(Collection entries)

-- Opening Marker --

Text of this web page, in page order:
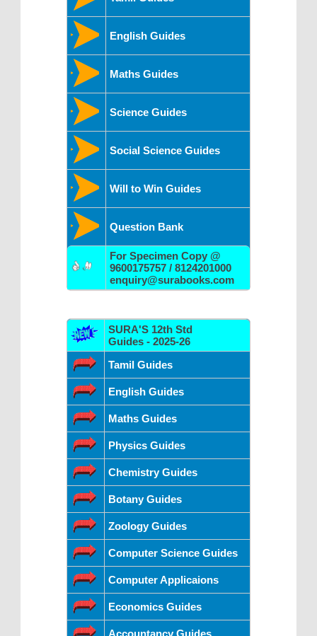
English Guides
Maths Guides
Science Guides
Social Science Guides
Will to Win Guides
Question Bank
For Specimen Copy @
9600175757 / 8124201000
enquiry@surabooks.com
SURA'S 12th Std
Guides - 2025-26
Tamil Guides
English Guides
Maths Guides
Physics Guides
Chemistry Guides
Botany Guides
Zoology Guides
Computer Science Guides
Computer Applicaions
Economics Guides
Accountancy Guides

-- Closing Marker --

About this exercise: Your copy should match every entry above exactly and contain no pictures.

Expected answer:
Text of this web page, in page order:
English Guides
Maths Guides
Science Guides
Social Science Guides
Will to Win Guides
Question Bank
For Specimen Copy @
9600175757 / 8124201000
enquiry@surabooks.com
SURA'S 12th Std
Guides - 2025-26
Tamil Guides
English Guides
Maths Guides
Physics Guides
Chemistry Guides
Botany Guides
Zoology Guides
Computer Science Guides
Computer Applicaions
Economics Guides
Accountancy Guides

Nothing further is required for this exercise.